→ **Directions for this task**
Below are lines of data; count those containing the word "statement" and write nothing but the number.

Listed entries section start

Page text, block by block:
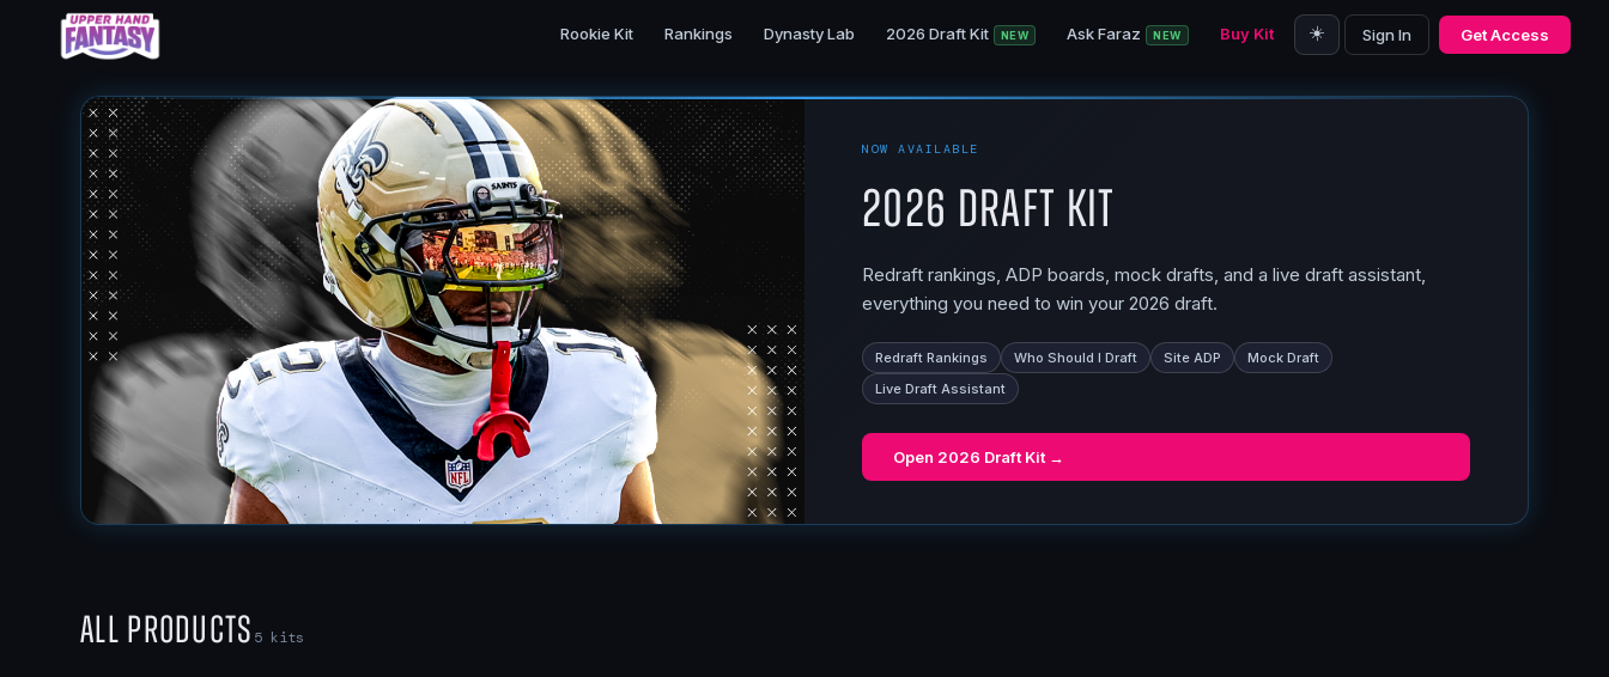
Rookie Kit Rankings Dynasty Lab 2026 Draft Kit NEW Ask Faraz NEW Buy Kit ☀️ Sign In Get Access
NOW AVAILABLE
2026 Draft Kit
Redraft rankings, ADP boards, mock drafts, and a live draft assistant,
everything you need to win your 2026 draft.
Redraft Rankings Who Should I Draft Site ADP
Mock Draft
Live Draft Assistant
Open 2026 Draft Kit →
All Products 5kits
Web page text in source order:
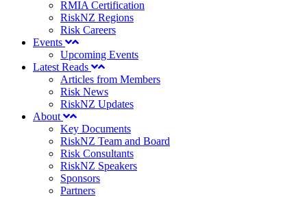
RMIA Certification
RiskNZ Regions
Risk Careers
Events
Upcoming Events
Latest Reads
Articles from Members
Risk News
RiskNZ Updates
About
Key Documents
RiskNZ Team and Board
Risk Consultants
RiskNZ Speakers
Sponsors
Partners
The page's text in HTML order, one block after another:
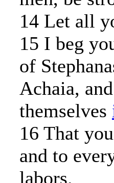
14 Let all
15 I beg
of
Achaia,
themselves
16 That
and to
labors.
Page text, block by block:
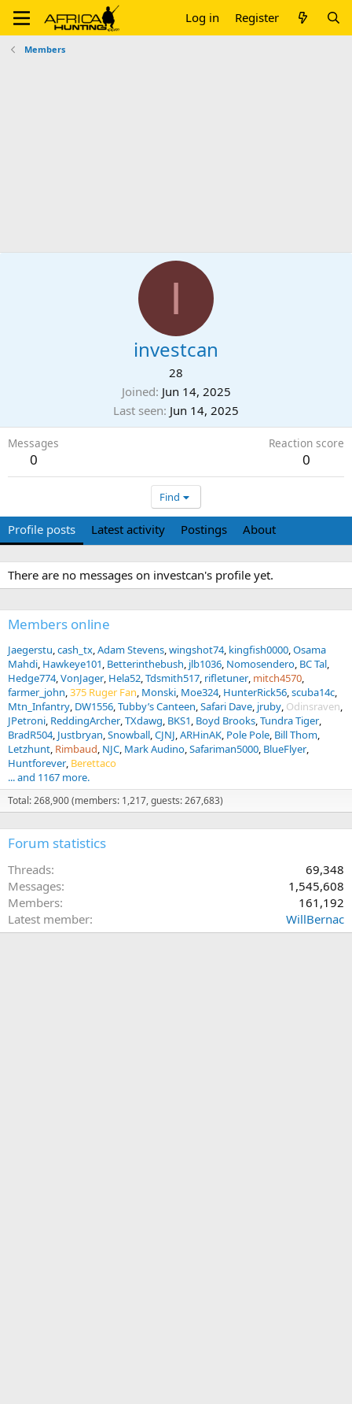
Log in Register
Members
I
investcan
28
Joined Jun 14, 2025
Last seen Jun 14, 2025
Messages
0
Reaction score
0
Find
Profile posts Latest activity Postings About
There are no messages on investcan's profile yet.
Members online
Jaegerstu cash_tx Adam Stevens wingshot74 kingfish0000 Osama
Mahdi Hawkeye101 Betterinthebush jlb1036 Nomosendero BC Tal
Hedge774 VonJager Hela52 Tdsmith517 rifletuner mitch4570
farmer_john 375 Ruger Fan Monski Moe324 HunterRick56 scuba14c
Mtn_Infantry DW1556 Tubby’s Canteen Safari Dave jruby Odinsraven
JPetroni ReddingArcher TXdawg BKS1 Boyd Brooks Tundra Tiger
BradR504 Justbryan Snowball CJNJ ARHinAK Pole Pole Bill Thom
Letzhunt Rimbaud NJC Mark Audino Safariman5000 BlueFlyer
Huntforever Berettaco
... and 1167 more.
Total: 268,900 (members: 1,217, guests: 267,683)
Forum statistics
Threads
69,348
Messages
1,545,608
Members
161,192
Latest member
WillBernac
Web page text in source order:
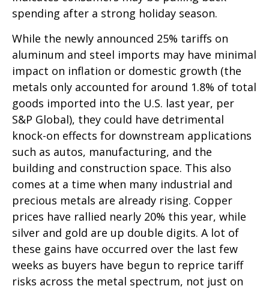
spending after a strong holiday season.
While the newly announced 25% tariffs on
aluminum and steel imports may have minimal
impact on inflation or domestic growth (the
metals only accounted for around 1.8% of total
goods imported into the U.S. last year, per
S&P Global), they could have detrimental
knock-on effects for downstream applications
such as autos, manufacturing, and the
building and construction space. This also
comes at a time when many industrial and
precious metals are already rising. Copper
prices have rallied nearly 20% this year, while
silver and gold are up double digits. A lot of
these gains have occurred over the last few
weeks as buyers have begun to reprice tariff
risks across the metal spectrum, not just on
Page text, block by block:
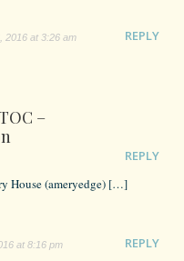
2016 at 3:26 am
REPLY
–
REPLY
House (ameryedge) […]
at 8:16 pm
REPLY
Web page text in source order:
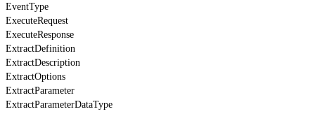
EventType
ExecuteRequest
ExecuteResponse
ExtractDefinition
ExtractDescription
ExtractOptions
ExtractParameter
ExtractParameterDataType
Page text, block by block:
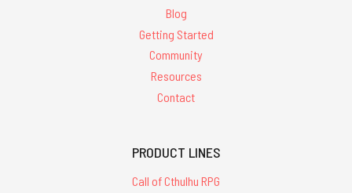
Blog
Getting Started
Community
Resources
Contact
PRODUCT LINES
Call of Cthulhu RPG
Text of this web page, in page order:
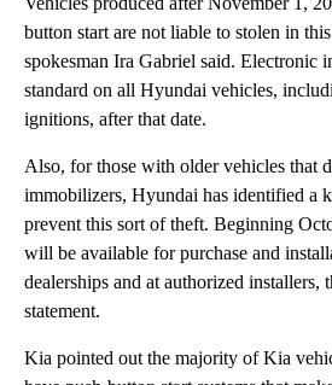
button start are not liable to stolen in
spokesman Ira Gabriel said. Electronic
standard on all Hyundai vehicles,
ignitions, after that date.
Also, for those with older vehicles that
immobilizers, Hyundai has identified a
prevent this sort of theft. Beginning
will be available for purchase and
dealerships and at authorized installers,
statement.
Kia pointed out the majority of Kia
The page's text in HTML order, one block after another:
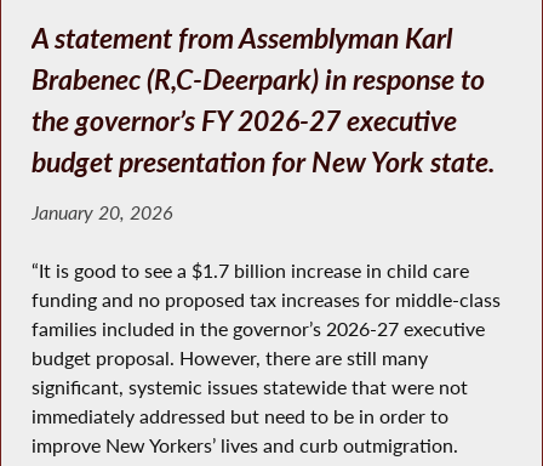
A statement from Assemblyman Karl
Brabenec (R,C-Deerpark) in response to
the governor’s FY 2026-27 executive
budget presentation for New York state.
January 20, 2026
“It is good to see a $1.7 billion increase in child care
funding and no proposed tax increases for middle-class
families included in the governor’s 2026-27 executive
budget proposal. However, there are still many
significant, systemic issues statewide that were not
immediately addressed but need to be in order to
improve New Yorkers’ lives and curb outmigration.
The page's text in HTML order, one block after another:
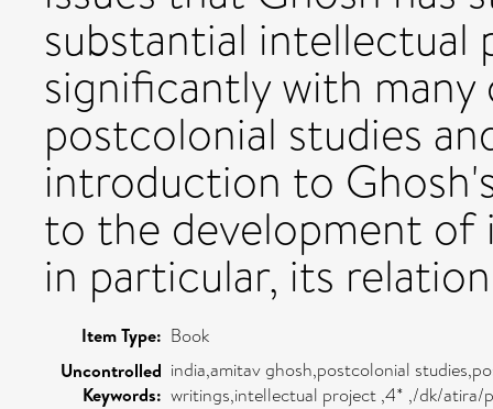
substantial intellectual
significantly with
postcolonial studies
introduction to
to the development of
in particular, its
Item Type: Book
Uncontrolled
Keywords:
india,amitav ghosh,postcolonial
writings,intellectual project ,4* ,/dk/atira/
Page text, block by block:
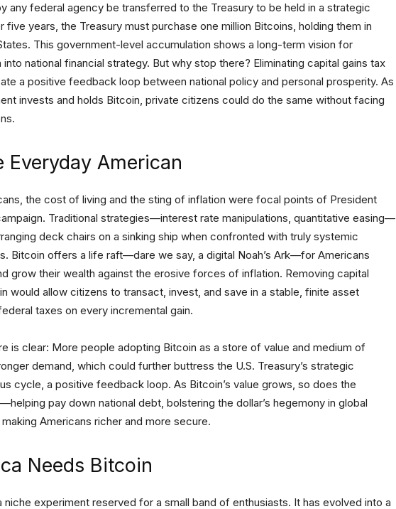
any federal agency be transferred to the Treasury to be held in a strategic
five years, the Treasury must purchase one million Bitcoins, holding them in
This government-level accumulation shows a long-term vision for
national financial strategy. But why stop there? Eliminating capital gains tax
a positive feedback loop between national policy and personal prosperity. As
invests and holds Bitcoin, private citizens could do the same without facing
Everyday American
the cost of living and the sting of inflation were focal points of President
Traditional strategies—interest rate manipulations, quantitative easing—
deck chairs on a sinking ship when confronted with truly systemic
Bitcoin offers a life raft—dare we say, a digital Noah’s Ark—for Americans
grow their wealth against the erosive forces of inflation. Removing capital
would allow citizens to transact, invest, and save in a stable, finite asset
taxes on every incremental gain.
is clear: More people adopting Bitcoin as a store of value and medium of
demand, which could further buttress the U.S. Treasury’s strategic
cycle, a positive feedback loop. As Bitcoin’s value grows, so does the
pay down national debt, bolstering the dollar’s hegemony in global
Americans richer and more secure.
Needs Bitcoin
niche experiment reserved for a small band of enthusiasts. It has evolved into a
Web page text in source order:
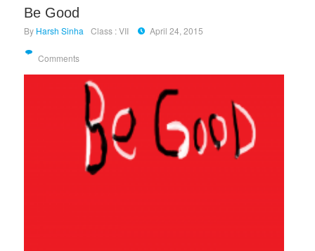
Be Good
By Harsh Sinha Class : VII April 24, 2015
Comments
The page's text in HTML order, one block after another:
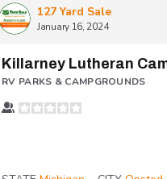
127 Yard Sale
January 16, 2024
Killarney Lutheran
RV PARKS & CAMPGROUNDS
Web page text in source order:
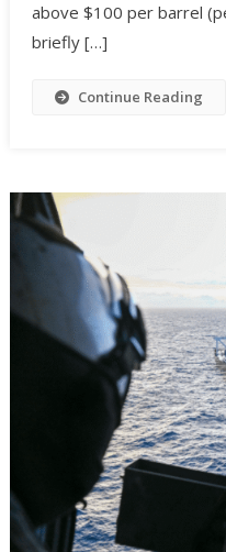
above $100 per barrel
briefly […]
Continue Reading
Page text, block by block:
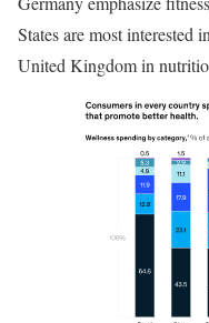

Listed entries section end

→ **Problem solution**
2